Quelle est l’histoire de ce hameau ?

"Dans les années 1930, il y avait encore une trentaine d’élèves au hameau. La plupart des parents étaient éleveurs. C’est un hameau qui était habité à l’année mais les gens vivaient en autarcie de la Toussaint jusqu’à mai à cause des avalanches : les routes étaient coupées donc il n’y avait pas de liaisons. Petit à petit, dans les années 1960, les bergers sont allés ailleurs, en Provence, dans le Var ; ils se sont débrouillés. C’est devenu un habitat temporaire et saisonnier. Aujourd’hui, ceux qui ont des habitations, qu’ils occupent quelques week-ends dans l’année, connaissent tous bien l’endroit : ils connaissent le danger, la plupart ont déjà vécu ici."

Avez-vous peur de voir le hameau disparaître ?

"Un hameau est un lieu habité, un village qui a un passé.

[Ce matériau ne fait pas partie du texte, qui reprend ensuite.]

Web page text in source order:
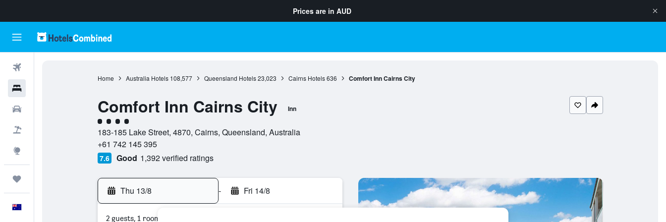
Prices are in AUD
Home Australia Hotels 108,577 Queensland Hotels 23,023 Cairns Hotels 636 Comfort Inn Cairns City
Comfort Inn Cairns City Inn
4 class rating
183-185 Lake Street, 4870, Cairns, Queensland, Australia
+61 742 145 395
7.6 Good 1,392 verified ratings
Thu 13/8 - Fri 14/8
2 guests, 1 room

Le Pra est un endroit emblématique du pastoralisme, de la transhumance. Ici, il y avait l‘armée, la douane, la gendarmerie parce que nous ne sommes pas loin de l’Italie. Bref, c’est un village qui vivait, avec des lieux de vie. Donc c’est dramatique de le faire disparaître. Il a une belle église, un four à pain, un lavoir… Alors imaginer sa disparition aujourd’hui est un drame."

Comment en est-on arrivé à ce « drame » ?

"C’est un drame qui arrive à cause de l’érosion superficielle de la montagne mais c’est un problème qui perdure. Surtout, depuis quelques années il n’y a plus de travaux réalisés. Avant, c’était la compétence de la commune mais maintenant elle n’a plus cette compétence. Par exemple, le Torrent, qui passe près du hameau, est une compétence de la Métropole. Tout ce qui est foncier, en amont du hameau dépend de la commune de Saint-Étienne-de-Tinée et c’est domanial donc ça appartient à l’Etat. Donc même si je voulais commander des travaux je ne le pourrai pas car je n’ai pas les moyens."

Peut-on encore sauver le hameau du Pra ?

"C’est difficile à dire. En ce moment la Métropole prolonge la route de la Bonette qui passe en amont du hameau, c’est la route goudronnée la plus haute d’Europe. Cette prolongation devrait protéger la route et donc le hameau. Chacun fait ce qu’il peut, la Métropole fait ce qu’elle peut, ce n’est pas évident."

Actuellement, il n'y a plus personne dans le hameau du Pra, à l'exception du restaurateur, qui va bientôt fermer son établissement saisonnier.